What you should do:
Check each line of the material, and show the ones that include the word "Railroad".

Data shown:
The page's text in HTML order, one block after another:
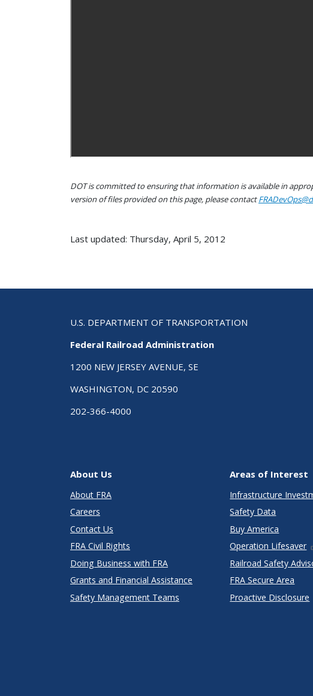
DOT is committed to ensuring that information is available in
version of files provided on this page, please contact
Last updated: Thursday, April 5, 2012
U.S. DEPARTMENT OF TRANSPORTATION
Federal Railroad Administration
1200 NEW JERSEY AVENUE, SE
WASHINGTON, DC 20590
202-366-4000
About Us
About FRA
Careers
Contact Us
FRA Civil Rights
Doing Business with FRA
Grants and Financial Assistance
Safety Management Teams
Areas of Interest
Infrastructure
Safety Data
Buy America
Operation Lifesaver
Railroad Safety
FRA Secure Area
Proactive Disclosure

Task result:
Federal Railroad Administration
Railroad Safety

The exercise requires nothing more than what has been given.